Norway has a Civil Law system in which the rules are codified rather than established by the case law. The country is part of the European Economic Area Agreement, therefore most EU regulations are now implemented in Norwegian law. 

The judiciary divides into Conciliation Boards (present in most cities) and 66 District Courts (tingrett) spread over the country, which are competent to deal with both civil and criminal cases. All commercial disputes are handled by the district court as there are no specialized courts in the country.

Disputes below NOK 125,000 where the parties are not represented by a lawyer must normally be brought to the Boards prior to being submitted to the District Courts. The six Courts of Appeal and the Supreme Court (located in Oslo) then respectively act as the second instance and final jurisdiction courts.

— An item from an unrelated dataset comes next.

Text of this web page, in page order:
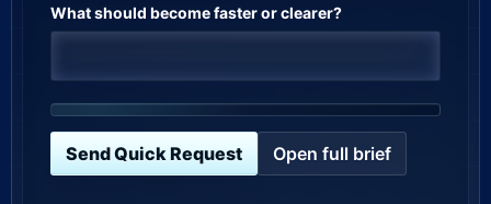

If the debt is certain and undisputed, a bailiff is first entitled to issue a Payment Order which is given the same value as a court judgement. Thus, if the debtor does not pay as requested, the bailiff may commence forced execution. If the debtor disputes the debt, however, the case must be solved through the Conciliation Board or through an ordinary lawsuit. The creditor would normally file a claim with the District Court which would invite the parties to a meeting in order to identify the parties' claims, and organize hearings to collect evidence and arguments prior to rendering a decision. Courts in Norway would normally award remedies in the form of damages, interests and litigation costs. Punitive damages are not available.

insolvency Proceeding 


In order to apply for insolvency proceedings (Konkurs) in Norway, the debtor needs to be both insolvent and ‘insufficient’. Whilst insolvency (illikvid) refers to the permanent inability to pay outstanding debts as they fall due, insufficiency rather describes a situation where the debt exceeds the company’s assets. The main Norwegian insolvency legislation is built upon two main pieces of legislation. The 1984 Creditors Recovery Act (The Recovery Act) regulates debt recovery procedures, sets out relevant deadlines, and clarifies priority issues. The 1984 Debt Reorganization and Bankruptcy Act (the DNB-Act) rather regulates voluntary and compulsory debt settlement proceedings as well as bankruptcy proceedings. All District Courts in Norway handle bankruptcy proceedings. In Oslo, however, there is a specialized court that handles all bankruptcy proceedings.